Storage responsibilities

Current storage responsibilities include:

  • persisting public run config
  • persisting run control state
  • persisting deterministic-source ingest checkpoints when available
  • persisting item state and attempts
  • persisting terminal result sequence metadata for incremental reads
  • persisting submitted batch metadata
  • persisting request-artifact pointers for replayable submissions
  • persisting batch output/error artifact pointers for raw provider payload retention
  • persisting provider outputs/errors needed for rehydration
  • reconstructing structured results on reload
  • persisting storage metadata such as schema version

Durable artifacts now flow through the ArtifactStore contract. The built-in implementation is LocalArtifactStore, which stores replayable request JSONL and optional raw output/error files on local disk or a shared mounted volume. New local directories/files are created with owner-only permissions where the platform supports them.

For provider configs that contain secrets, durable storage persists only the public provider config. Secret material such as the API key must come from in-memory config or the environment when a rehydrated run needs to talk to the provider again.

SQLite behavior

SQLite is the default because the package is optimized first for local durable runs.

Current SQLite characteristics:

  • WAL mode is enabled by default
  • hot-path indexes exist for pending-item, active-batch, and artifact-pointer queries
  • schema version is exposed through SQLiteStorage.schema_version
  • startup migration behavior is additive and documented separately in STORAGE_MIGRATIONS.md

For SQLite-backed runs, the default artifact root is a sibling *_artifacts/ directory beside the database.

Postgres behavior

Postgres exists as an opt-in control-plane backend for cases where SQLite is not enough, such as shared state across processes or hosts.

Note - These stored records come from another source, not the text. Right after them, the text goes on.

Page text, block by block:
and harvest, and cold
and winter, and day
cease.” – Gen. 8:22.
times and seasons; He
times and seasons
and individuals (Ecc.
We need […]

Important operational rule:

  • if you use Postgres across machines or fresh processes, provide a shared artifact root explicitly

Postgres stores the control plane, not the large request/output files themselves.

File-source checkpoints

For deterministic built-in sources, storage persists a source checkpoint with:

  • source kind
  • source path/reference
  • source fingerprint
  • next durable item index
  • opaque checkpoint payload
  • ingestion completion flag

The opaque checkpoint payload is source-owned. batchor persists it but does not attempt to interpret arbitrary custom-source resume tokens. CompositeItemSource keeps this storage contract unchanged by presenting one logical source to the runner:

  • source_kind is composite
  • source_ref is canonical JSON of the ordered child source identities
  • source_fingerprint is the hash of that ordered child identity list
  • checkpoint_payload tracks the active child source plus that child's opaque checkpoint

There is still one ingest-checkpoint row per run, not one row per child source.

This enables start(job, run_id=...) to resume ingestion rather than rematerializing already-ingested rows, as long as the source still matches the stored identity.

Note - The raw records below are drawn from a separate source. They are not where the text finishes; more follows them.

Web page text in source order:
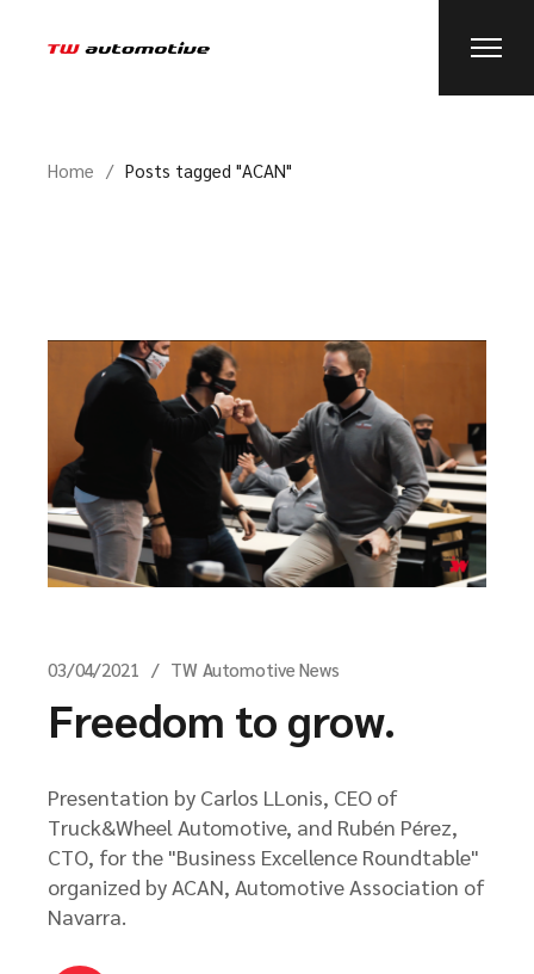
Home Posts tagged "ACAN"
03/04/2021 TW Automotive News
Freedom to grow.
Presentation by Carlos LLonis, CEO of
Truck&Wheel Automotive, and Rubén Pérez,
CTO, for the "Business Excellence Roundtable"
organized by ACAN, Automotive Association of
Navarra.

Non-checkpointable iterables do not yet support the same mid-ingest crash recovery behavior.

Rehydration rules

runner.get_run(run_id) must work from a fresh runner when it points at the same durable storage.

Resume happens at multiple layers:

  • runner.get_run(run_id) rehydrates an existing durable run
  • start(job, run_id=...) resumes the same run instead of creating a new one
  • fresh-process recovery requeues local-but-not-submitted items back to pending
  • deterministic built-in sources can resume ingestion from a checkpoint when the source fingerprint still matches

Successful rehydration depends on:

  • the durable storage still containing the run rows
  • the configured artifact store still containing any artifacts needed for retry/resume
  • structured output model classes still being importable
  • credentials being available when a refresh needs to talk to the provider

Fresh-process resume also requeues any queued_local items back to pending before submission resumes.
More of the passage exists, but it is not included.